▸ **Dataset entries**
--
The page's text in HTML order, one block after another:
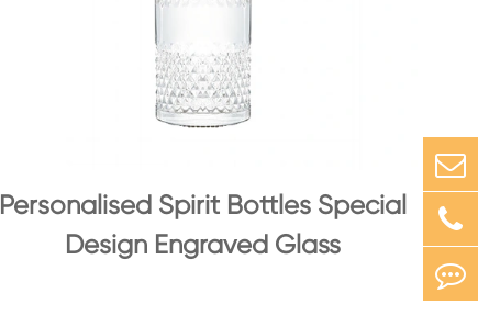
Personalised Spirit Bottles Special
Design Engraved Glass
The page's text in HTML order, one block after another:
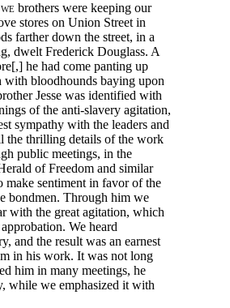
brothers were keeping our
stores on Union Street in
farther down the street, in a
dwelt Frederick Douglass. A
he had come panting up
with bloodhounds baying upon
Jesse was identified with
of the anti-slavery agitation,
sympathy with the leaders and
the thrilling details of the work
public meetings, in the
of Freedom and similar
make sentiment in favor of the
bondmen. Through him we
with the great agitation, which
We heard
and the result was an earnest
in his work. It was not long
him in many meetings, he
while we emphasized it with
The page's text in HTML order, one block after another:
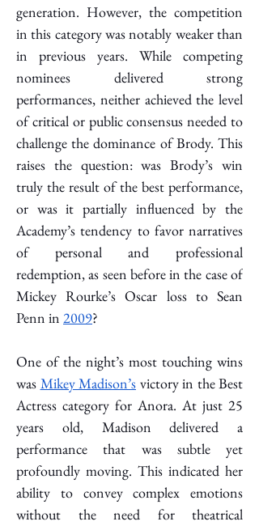
generation. However, the competition
in this category was notably weaker than
in previous years. While competing
nominees delivered strong
performances, neither achieved the level
of critical or public consensus needed to
challenge the dominance of Brody. This
raises the question: was Brody’s win
truly the result of the best performance,
or was it partially influenced by the
Academy’s tendency to favor narratives
of personal and professional
redemption, as seen before in the case of
Mickey Rourke’s Oscar loss to Sean
Penn in 2009?
One of the night’s most touching wins
was Mikey Madison’s victory in the Best
Actress category for Anora. At just 25
years old, Madison delivered a
performance that was subtle yet
profoundly moving. This indicated her
ability to convey complex emotions
without the need for theatrical
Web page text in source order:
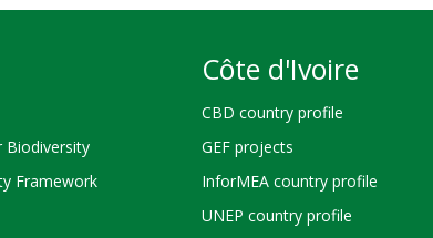
Biodiversity
Framework
Côte d'Ivoire
CBD country profile
GEF projects
InforMEA country profile
UNEP country profile
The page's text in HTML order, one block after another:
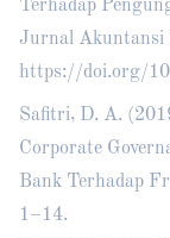
Terhadap
Jurnal Akuntansi
https://doi.org/
Safitri, D. A.
Corporate
Bank Terhadap
1–14.
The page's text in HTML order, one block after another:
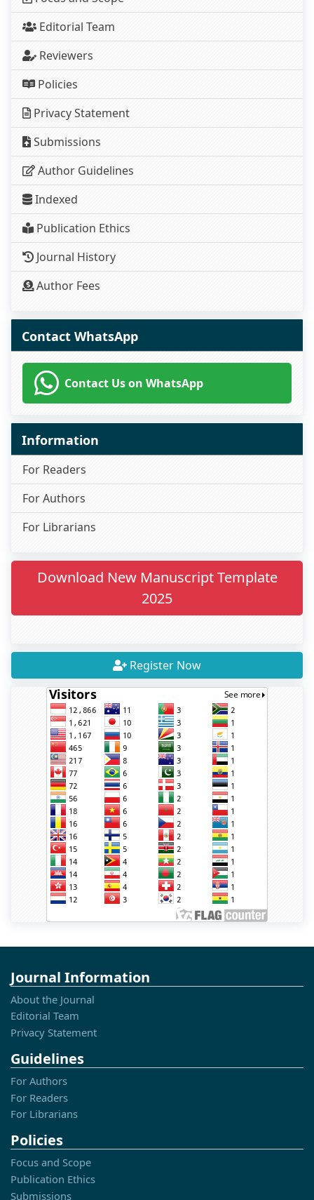
Editorial Team
Reviewers
Policies
Privacy Statement
Submissions
Author Guidelines
Indexed
Publication Ethics
Journal History
Author Fees
Contact WhatsApp
Contact Us on WhatsApp
Information
For Readers
For Authors
For Librarians
Download New Manuscript Template
2025
Register Now
Journal Information
About the Journal
Editorial Team
Privacy Statement
Guidelines
For Authors
For Readers
For Librarians
Policies
Focus and Scope
Publication Ethics
Submissions
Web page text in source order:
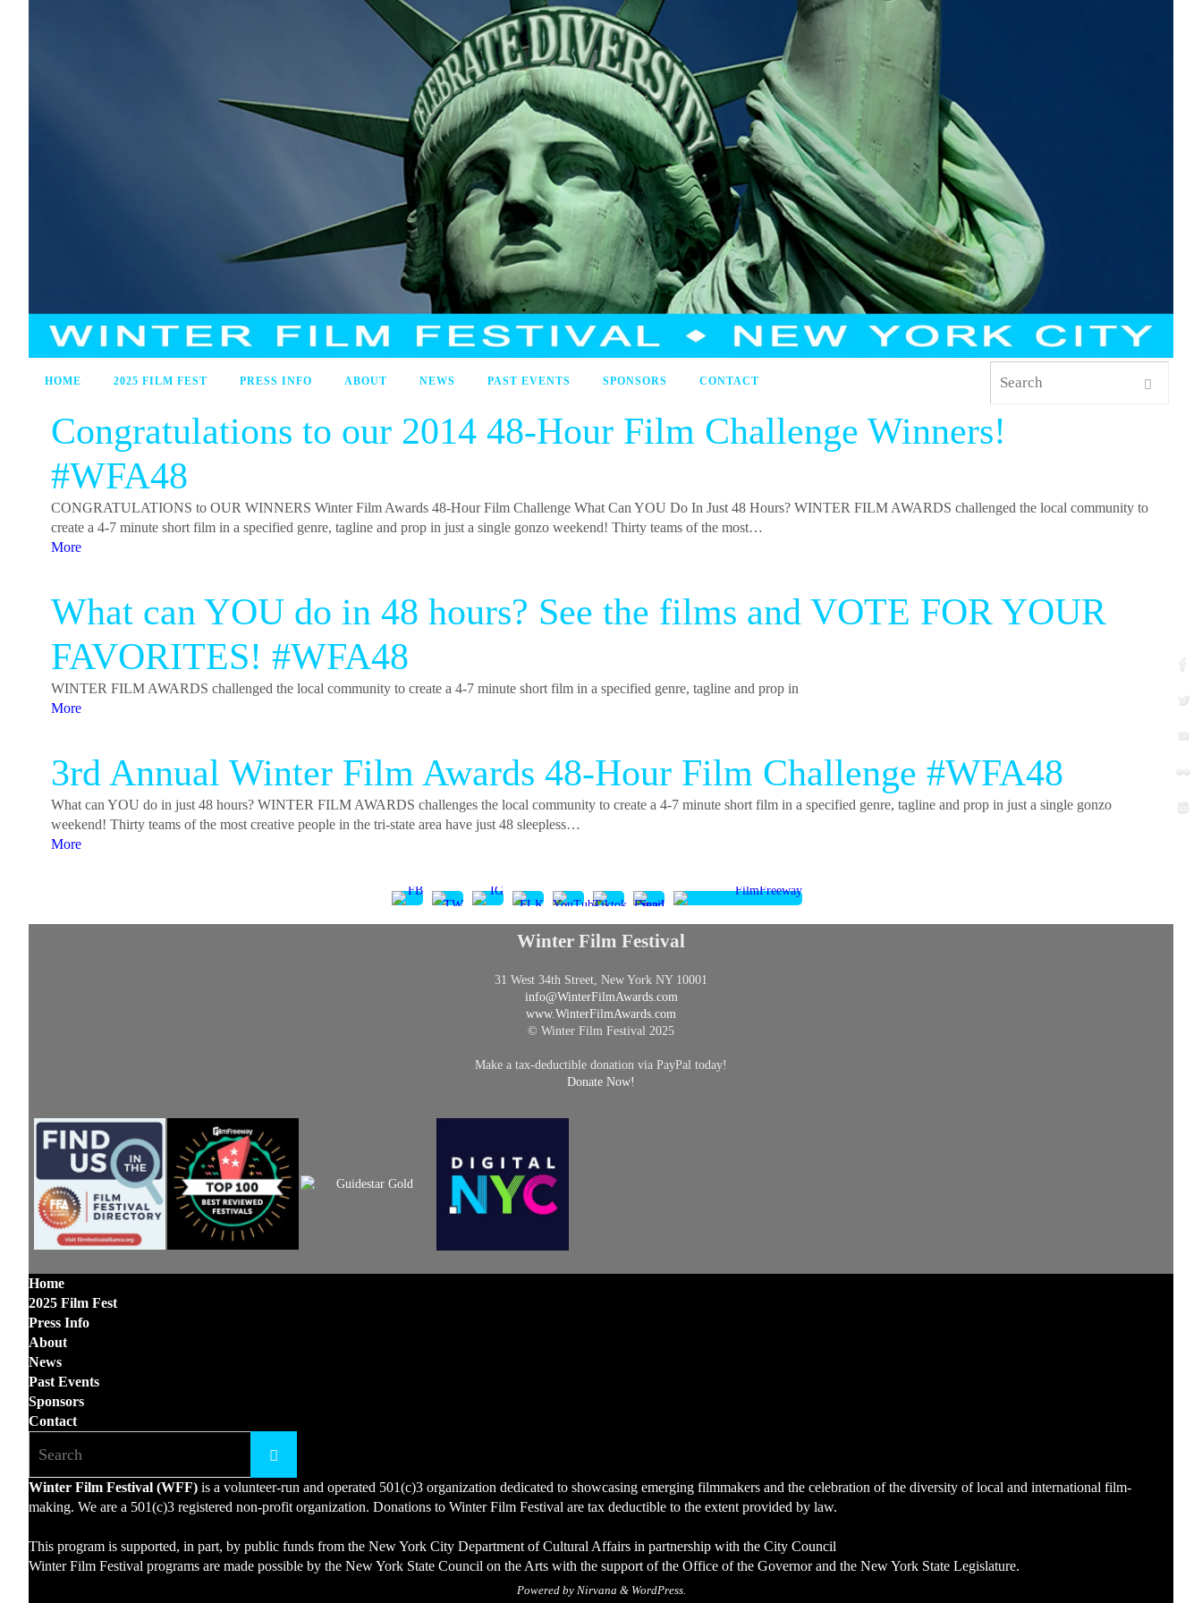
--
▸ **WHAT YOU WILL DO**
Transcribe the records above exactly, without images.

▸ **SOLUTION TO THE EXERCISE**
The page's text in HTML order, one block after another:
Personalised Spirit Bottles Special
Design Engraved Glass
The page's text in HTML order, one block after another:
brothers were keeping our
stores on Union Street in
farther down the street, in a
dwelt Frederick Douglass. A
he had come panting up
with bloodhounds baying upon
Jesse was identified with
of the anti-slavery agitation,
sympathy with the leaders and
the thrilling details of the work
public meetings, in the
of Freedom and similar
make sentiment in favor of the
bondmen. Through him we
with the great agitation, which
We heard
and the result was an earnest
in his work. It was not long
him in many meetings, he
while we emphasized it with
The page's text in HTML order, one block after another:
generation. However, the competition
in this category was notably weaker than
in previous years. While competing
nominees delivered strong
performances, neither achieved the level
of critical or public consensus needed to
challenge the dominance of Brody. This
raises the question: was Brody’s win
truly the result of the best performance,
or was it partially influenced by the
Academy’s tendency to favor narratives
of personal and professional
redemption, as seen before in the case of
Mickey Rourke’s Oscar loss to Sean
Penn in 2009?
One of the night’s most touching wins
was Mikey Madison’s victory in the Best
Actress category for Anora. At just 25
years old, Madison delivered a
performance that was subtle yet
profoundly moving. This indicated her
ability to convey complex emotions
without the need for theatrical
Web page text in source order:
Biodiversity
Framework
Côte d'Ivoire
CBD country profile
GEF projects
InforMEA country profile
UNEP country profile
The page's text in HTML order, one block after another:
Terhadap
Jurnal Akuntansi
https://doi.org/
Safitri, D. A.
Corporate
Bank Terhadap
1–14.
The page's text in HTML order, one block after another:
Editorial Team
Reviewers
Policies
Privacy Statement
Submissions
Author Guidelines
Indexed
Publication Ethics
Journal History
Author Fees
Contact WhatsApp
Contact Us on WhatsApp
Information
For Readers
For Authors
For Librarians
Download New Manuscript Template
2025
Register Now
Journal Information
About the Journal
Editorial Team
Privacy Statement
Guidelines
For Authors
For Readers
For Librarians
Policies
Focus and Scope
Publication Ethics
Submissions
Web page text in source order:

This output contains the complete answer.